Should Google be worried?

The news that software giant Microsoft was making a long anticipated move on Yahoo! couldn't have come at a worse time for Google. Google's share price has dropped almost 19% in the last year, with its shares predicted to drop below $500 in the next week.
A unified Microsoft and Yahoo! could well spell the end of the dominance of Google in online advertising. Given the sheer clout of Microsoft and its strength in the desktop arena, and the content of Yahoo! users could find themselves using a new unified service, which would effectively lock out Google, eventually going so far as to even draw users away from its core search engine.
Google has long anticipated such a move, and over the last year has engaged in a string of purchases to bulk up its content offering, the most notable of which is its purchase of YouTube. While YouTube has vast amounts of traffic, what it lacks is the social glue that keeps sites like Facebook and MySpace, growing and receptive. Audiences to YouTube are far more fickle and evidence is emerging that they are starting to use the host of copycat sites that have sprung up.

Do no evil

Despite its mantra "Do no evil", Google has never been one to take anything lying down and is now doing everything it can to scupper the deal, or at least delay it until it can launch a counter offer.
Publicly, Google issued a standard announcement contending that the pairing, proposed by Microsoft on Friday in the form of a hostile offer, would pose threats to competition that need to be examined by policy makers around the world.
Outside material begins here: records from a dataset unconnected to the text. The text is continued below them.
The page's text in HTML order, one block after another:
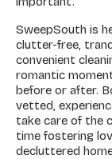
SweepSouth is
clutter-free,
convenient
romantic
before or after.
vetted,
take care of the
time fostering
decluttered
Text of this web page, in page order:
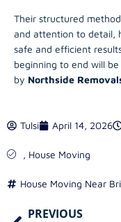
Their structured
and attention to detail,
safe and efficient
beginning to end will
by Northside
Tulsi April 14, 2026
, House Moving
House Moving Near
PREVIOUS
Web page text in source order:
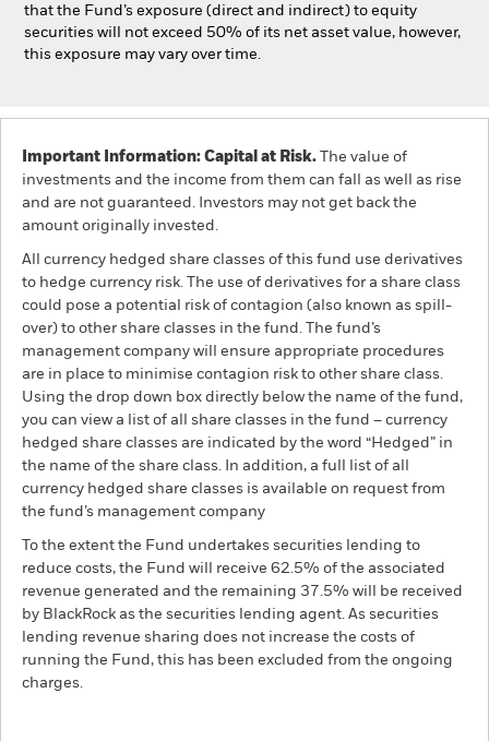
that the Fund’s exposure (direct and indirect) to equity
securities will not exceed 50% of its net asset value, however,
this exposure may vary over time.
Important Information: Capital at Risk. The value of
investments and the income from them can fall as well as rise
and are not guaranteed. Investors may not get back the
amount originally invested.
All currency hedged share classes of this fund use derivatives
to hedge currency risk. The use of derivatives for a share class
could pose a potential risk of contagion (also known as spill-
over) to other share classes in the fund. The fund’s
management company will ensure appropriate procedures
are in place to minimise contagion risk to other share class.
Using the drop down box directly below the name of the fund,
you can view a list of all share classes in the fund – currency
hedged share classes are indicated by the word “Hedged” in
the name of the share class. In addition, a full list of all
currency hedged share classes is available on request from
the fund’s management company
To the extent the Fund undertakes securities lending to
reduce costs, the Fund will receive 62.5% of the associated
revenue generated and the remaining 37.5% will be received
by BlackRock as the securities lending agent. As securities
lending revenue sharing does not increase the costs of
running the Fund, this has been excluded from the ongoing
charges.
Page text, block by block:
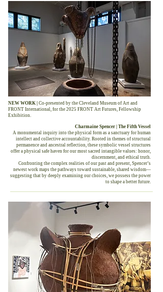
NEW WORK | Co-presented by the Cleveland Museum of Art and
FRONT International, for the 2025 FRONT Art Futures, Fellowship
Exhibition.
Charmaine Spencer | The Fifth Vessel
A monumental inquiry into the physical form as a sanctuary for human
intellect and collective accountability. Rooted in themes of structural
permanence and ancestral reflection, these symbolic vessel structures
offer a physical safe haven for our most sacred intangible values: honor,
discernment, and ethical truth.
Confronting the complex realities of our past and present, Spencer’s
newest work maps the pathways toward sustainable, shared wisdom—
suggesting that by deeply examining our choices, we possess the power
to shape a better future.
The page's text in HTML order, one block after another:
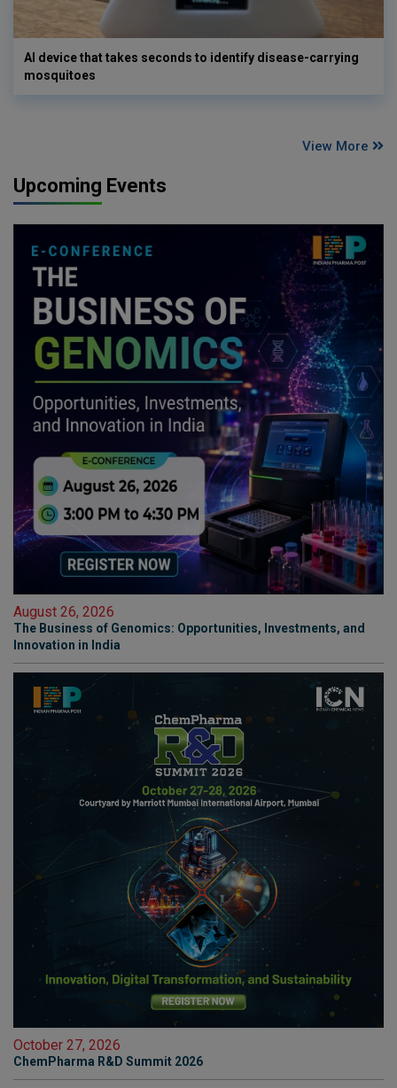
AI device that takes seconds to identify disease-carrying
mosquitoes
View More
Upcoming Events
August 26, 2026
The Business of Genomics: Opportunities, Investments, and
Innovation in India
October 27, 2026
ChemPharma R&D Summit 2026
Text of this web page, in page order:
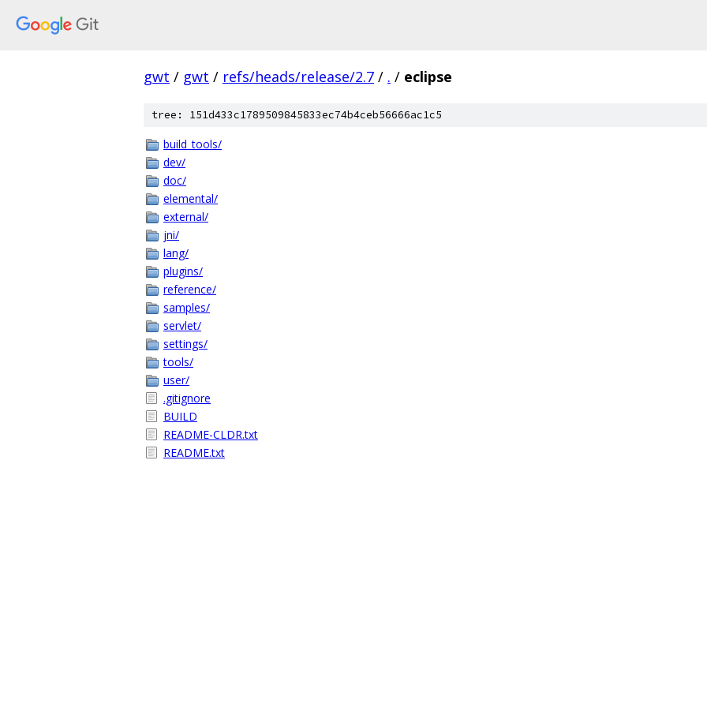
gwt / gwt / refs/heads/release/2.7 / . / eclipse
tree: 151d433c1789509845833ec74b4ceb56666ac1c5
build_tools/
dev/
doc/
elemental/
external/
jni/
lang/
plugins/
reference/
samples/
servlet/
settings/
tools/
user/
.gitignore
BUILD
README-CLDR.txt
README.txt
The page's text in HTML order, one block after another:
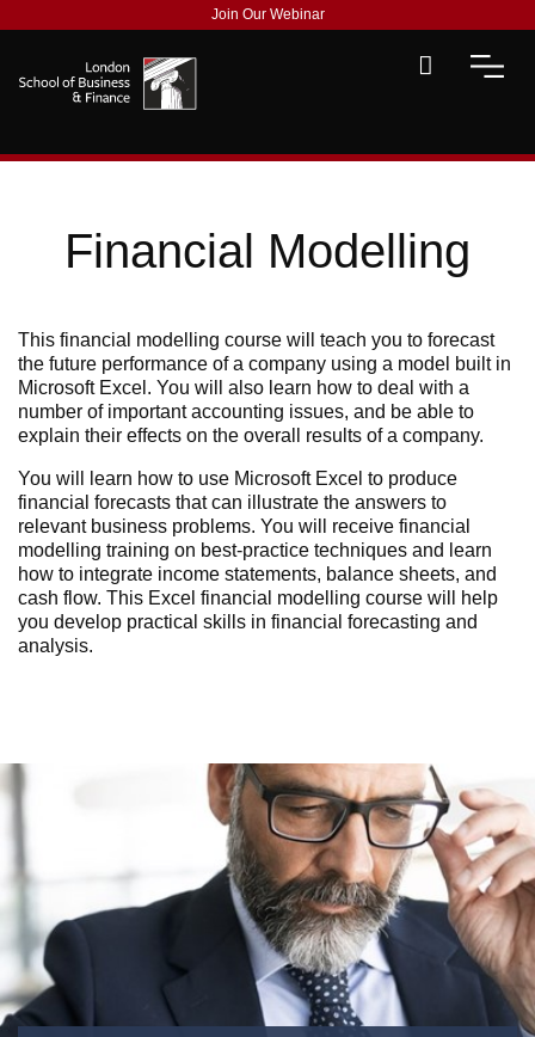
Join Our Webinar
Financial Modelling
This financial modelling course will teach you to forecast
the future performance of a company using a model built in
Microsoft Excel. You will also learn how to deal with a
number of important accounting issues, and be able to
explain their effects on the overall results of a company.
You will learn how to use Microsoft Excel to produce
financial forecasts that can illustrate the answers to
relevant business problems. You will receive financial
modelling training on best-practice techniques and learn
how to integrate income statements, balance sheets, and
cash flow. This Excel financial modelling course will help
you develop practical skills in financial forecasting and
analysis.
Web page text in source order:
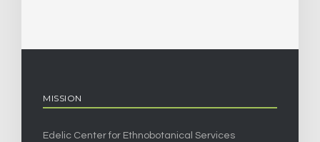
MISSION
Edelic Center for Ethnobotanical Services

This is a bizarre tactic, since Google opens itself to the same accusations, in that it controls an estimated 75% of the world's online advertising.
Privately CEO Eric Schmidt has made an approach to Yahoo! CEO Jerry Yang, offering to form a partnership. The problem is, while Google does technology very well, it does content less than well. After all the company is essential a bunch of geeks tinkering with code and refining algorithms. Yahoo! on the other had has made an art of understanding its audience and providing them with engaging and interesting content. Combined with the MSN network, content from Yahoo! could shift the balance of Internet advertising against Google, bringing an end to the dominance of its AdSense platform, and a key revenue generator.

Spread too thin

While Google has engaged in a number of acquisitions in the last year, it has no real experience in integrating such a large company as Yahoo! into its operations and would struggle with any alliance. Microsoft on the other hand has considerable experience turning around struggling companies and extracting maximum value from them in the shortest cycle time.
Google has only itself to blame for this predicament. The company spread its resources too thin (don't forget it only has 10,000 employees), seeking to dominate a vast array of markets, with high barriers to entry.
It was its foray into the world of office software that would have set the alarm bells ringing at Microsoft. With offerings such as Google spreadsheets aimed at challenging the dominance of Microsoft Office, a major cash cow. However, while Google spreadsheets has failed to gain any major traction, all that stumbling around in the dark has awoken the dragon and unless it acts swiftly and smartly will pay a very high price.
  • The opinions expressed in this article are those of the author, and do not represent the views of the International Charter.
  • The International Charter has relationships with the companies mentioned in this article, and the article should be treated as such.